Shannon Glor, wife Lisa says, is a "phenomenal cold caller." He focuses on the investment side and is a candidate in the chartered financial analyst program. She gravitates more toward financial planning, tax and estate planning issues. They aim for clients with at least $250,000 to $500,000 in investable assets who want the gamut of wealth management services.

Says Lisa Glor, "If someone says I have $10 million and I just want to trade the hot stock of the day, that's not what we do."

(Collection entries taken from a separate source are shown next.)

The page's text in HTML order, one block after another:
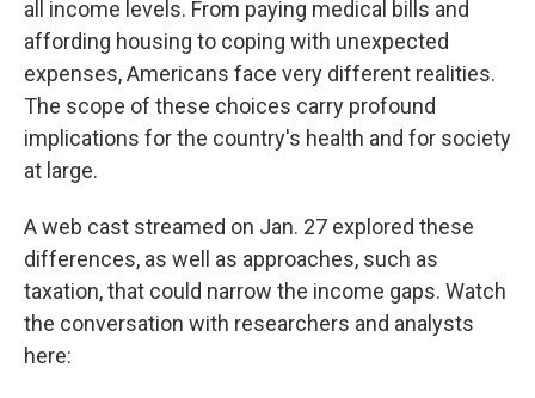
all income levels. From paying medical bills and
affording housing to coping with unexpected
expenses, Americans face very different realities.
The scope of these choices carry profound
implications for the country's health and for society
at large.
A web cast streamed on Jan. 27 explored these
differences, as well as approaches, such as
taxation, that could narrow the income gaps. Watch
the conversation with researchers and analysts
here:
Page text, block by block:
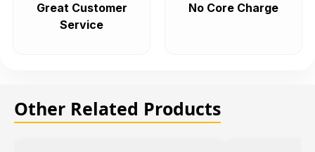
Great Customer
Service
No Core Charge
Other Related Products
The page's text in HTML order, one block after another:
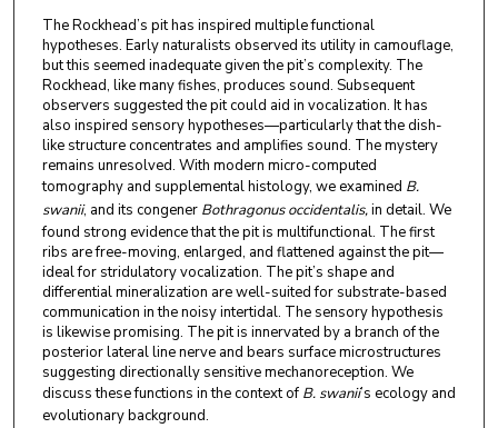
The Rockhead’s pit has inspired multiple functional
hypotheses. Early naturalists observed its utility in camouflage,
but this seemed inadequate given the pit’s complexity. The
Rockhead, like many fishes, produces sound. Subsequent
observers suggested the pit could aid in vocalization. It has
also inspired sensory hypotheses—particularly that the dish-
like structure concentrates and amplifies sound. The mystery
remains unresolved. With modern micro-computed
tomography and supplemental histology, we examined B.
swanii, and its congener Bothragonus occidentalis,in detail. We
found strong evidence that the pit is multifunctional. The first
ribs are free-moving, enlarged, and flattened against the pit—
ideal for stridulatory vocalization. The pit’s shape and
differential mineralization are well-suited for substrate-based
communication in the noisy intertidal. The sensory hypothesis
is likewise promising. The pit is innervated by a branch of the
posterior lateral line nerve and bears surface microstructures
suggesting directionally sensitive mechanoreception. We
discuss these functions in the context of B. swanii’s ecology and
evolutionary background.
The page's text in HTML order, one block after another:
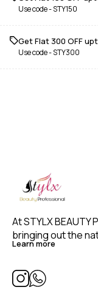
Use code -STY150
Get Flat ₹300 OFF
Use code -STY300
At STYLX BEAUTY
bringing out the
Learn more
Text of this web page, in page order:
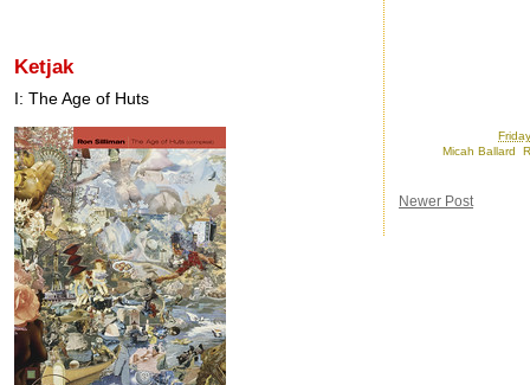
at
Labels:Micah Ballard ,
Newer Post
Ketjak
I: The Age of Huts
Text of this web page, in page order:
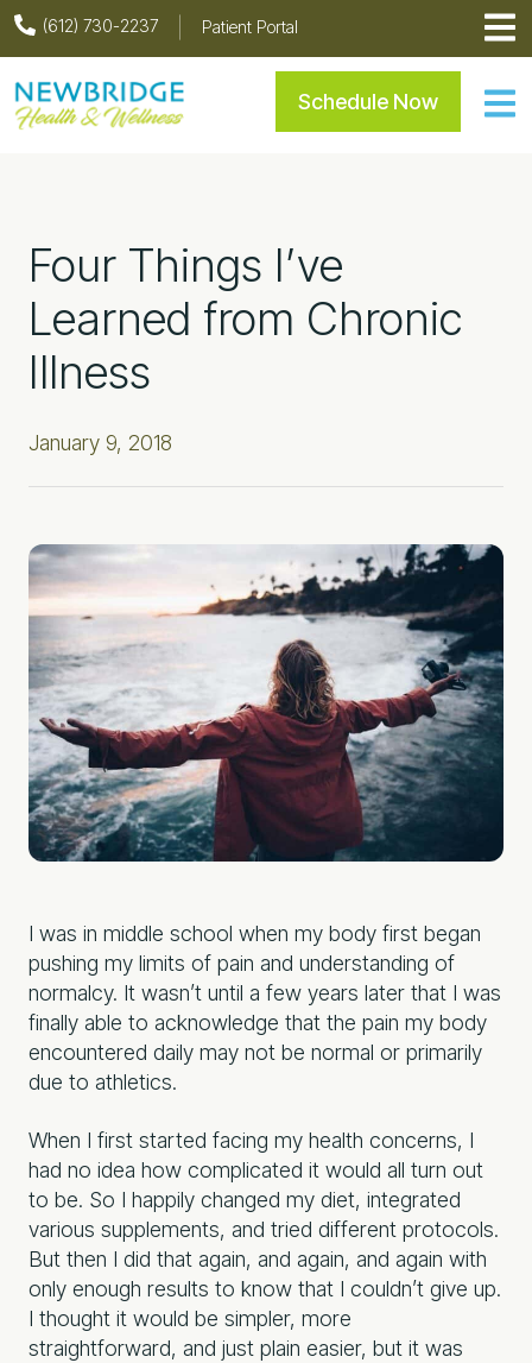
Skip
navigation
Skip
content
Skip
sidebar
Skip
(612) 730-2237 Patient Portal
Newbridge Health &
Schedule Now
Four Things I’ve
Learned from Chronic
Illness
January 9, 2018
I was in middle school when my body first began
pushing my limits of pain and understanding of
normalcy. It wasn’t until a few years later that I was
finally able to acknowledge that the pain my body
encountered daily may not be normal or primarily
due to athletics.
When I first started facing my health concerns, I
had no idea how complicated it would all turn out
to be. So I happily changed my diet, integrated
various supplements, and tried different protocols.
But then I did that again, and again, and again with
only enough results to know that I couldn’t give up.
I thought it would be simpler, more
straightforward, and just plain easier, but it was
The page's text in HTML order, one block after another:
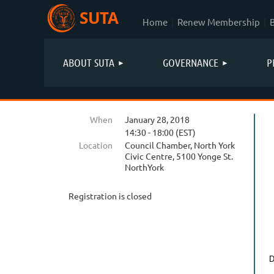
SUTA Home Renew Membership
ABOUT SUTA GOVERNANCE
When
January 28, 2018
14:30 - 18:00 (EST)
Location
Council Chamber, North York
Civic Centre, 5100 Yonge St.
NorthYork
Registration is closed
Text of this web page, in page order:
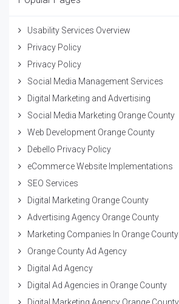
Usability Services Overview
Privacy Policy
Privacy Policy
Social Media Management Services
Digital Marketing and Advertising
Social Media Marketing Orange County
Web Development Orange County
Debello Privacy Policy
eCommerce Website Implementations
SEO Services
Digital Marketing Orange County
Advertising Agency Orange County
Marketing Companies In Orange County
Orange County Ad Agency
Digital Ad Agency
Digital Ad Agencies in Orange County
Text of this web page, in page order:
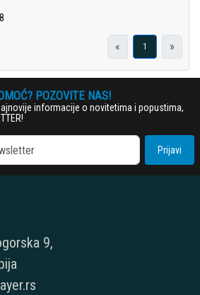
« 1 »
POZOVITE NAS!
informacije o novitetima i popustima,
Prijavi
9,
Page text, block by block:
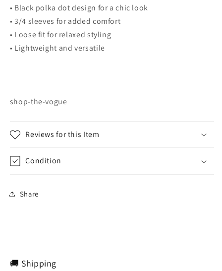
• Black polka dot design for a chic look
• 3/4 sleeves for added comfort
• Loose fit for relaxed styling
• Lightweight and versatile
shop-the-vogue
Reviews for this Item
Condition
Share
🚚 Shipping
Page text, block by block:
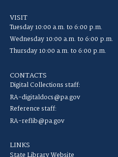
VISIT
Tuesday 10:00 a.m. to 6:00 p.m.
Wednesday 10:00 a.m. to 6:00 p.m.
Thursday 10:00 a.m. to 6:00 p.m.
CONTACTS
Digital Collections staff:
RA-digitaldocs@pa.gov
Reference staff:
RA-reflib@pa.gov
LINKS
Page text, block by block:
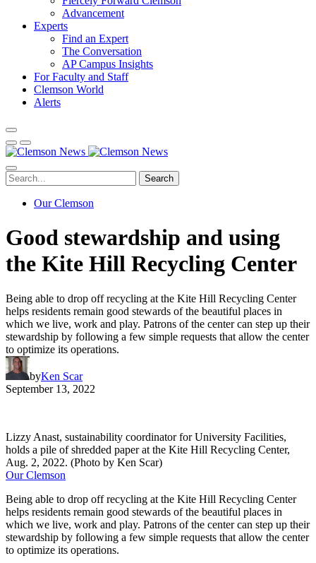
Advancement
Experts
Find an Expert
The Conversation
AP Campus Insights
For Faculty and Staff
Clemson World
Alerts
Search
Our Clemson
Good stewardship and using
the Kite Hill Recycling Center
Being able to drop off recycling at the Kite Hill Recycling Center
helps residents remain good stewards of the beautiful places in
which we live, work and play. Patrons of the center can step up their
stewardship by following a few simple requests that allow the center
to optimize its operations.
byKen Scar
September 13, 2022
Lizzy Anast, sustainability coordinator for University Facilities,
holds a pile of shredded paper at the Kite Hill Recycling Center,
Aug. 2, 2022. (Photo by Ken Scar)
Our Clemson
Being able to drop off recycling at the Kite Hill Recycling Center
helps residents remain good stewards of the beautiful places in
which we live, work and play. Patrons of the center can step up their
stewardship by following a few simple requests that allow the center
to optimize its operations.
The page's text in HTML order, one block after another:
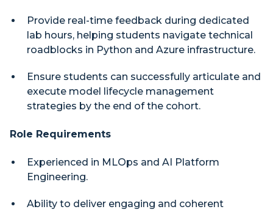
Provide real-time feedback during dedicated
lab hours, helping students navigate technical
roadblocks in Python and Azure infrastructure.
Ensure students can successfully articulate and
execute model lifecycle management
strategies by the end of the cohort.
Role Requirements
Experienced in MLOps and AI Platform
Engineering.
Ability to deliver engaging and coherent
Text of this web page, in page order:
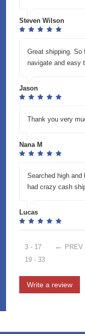
Steven Wilson
Great shipping. So
navigate and easy
Jason
Thank you very
Nana M
Searched high
had crazy cash
Lucas
3 - 17 PREV
19 - 33
Write a review
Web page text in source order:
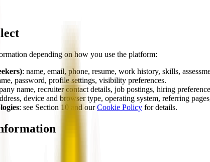
depending on how you use the platform:
: name, email, phone, resume, work history, skills,
password, profile settings, visibility preferences.
name, recruiter contact details, job postings, hiring
device and browser type, operating system, referring
: see Section 10 and our Cookie Policy for details.
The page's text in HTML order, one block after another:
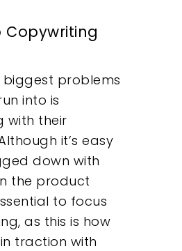
Copywriting
biggest problems
into is
with their
it’s easy
down with
the product
to focus
as this is how
traction with
Contact
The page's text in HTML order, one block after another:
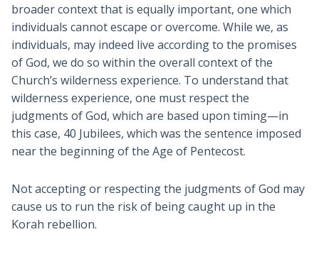
broader context that is equally important, one which
individuals cannot escape or overcome. While we, as
individuals, may indeed live according to the promises
of God, we do so within the overall context of the
Church’s wilderness experience. To understand that
wilderness experience, one must respect the
judgments of God, which are based upon timing—in
this case, 40 Jubilees, which was the sentence imposed
near the beginning of the Age of Pentecost.
Not accepting or respecting the judgments of God may
cause us to run the risk of being caught up in the
Korah rebellion.
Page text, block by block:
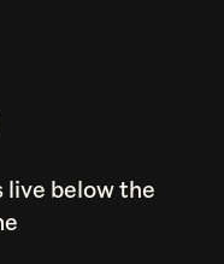
below the
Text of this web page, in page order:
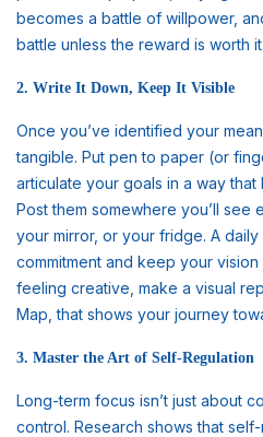
becomes a battle of willpower,
battle unless the reward is worth it.
2. Write It Down, Keep It Visible
Once you’ve identified your
tangible. Put pen to paper (or
articulate your goals in a way
Post them somewhere you’ll see
your mirror, or your fridge. A
commitment and keep your
feeling creative, make a visual
Map, that shows your journey
3. Master the Art of Self-Regulation
Long-term focus isn’t just about
control. Research shows that

Citizens First / Investors' Security
Newly Chartered Trusts

Gary W. Davis, 53
Citizens First Trust Co. (proposed)
The Villages
Gary Davis spent 17 years with a Bank of America predecessor and the last 11 in charge of charitable planned giving for All Children's Hospital Foundation in St. Petersburg. The effort to open a trust in The Villages is a venture of St. Petersburg-based Sabal Co., which owns Sabal Trust Co. there, and the owner of the local Villages bank, Citizens First Bank. Citizens First Trust hopes to open this month, capitalized with $3 million, and go after The Villages market of younger, affluent, active retirees with average incomes in the high hundreds of thousand dollars. Ideal clients would have $500,000 in investable assets, but Davis says there's no hard minimum.

Charles Idelson, 54
Investors' Security Trust Co.
Fort Myers
Charles Idelson spent 35 years with financial institutions, including a final stop as president of SunTrust for Lee and Collier counties. Investors' Security, opened in January, is an independent trust founded by Idelson, senior fiduciary manager Chris Gair and senior portfolio manager Andy Sheppard. It has $130 million in assets under management and targets Lee, Collier and Charlotte county residents with at least $500,000 in investable assets, whom Idelson says have been neglected by larger institutions. "I think $1 million is a nice account, and if we do our job right, in five or seven years that will be a $2-million account," Idelson says.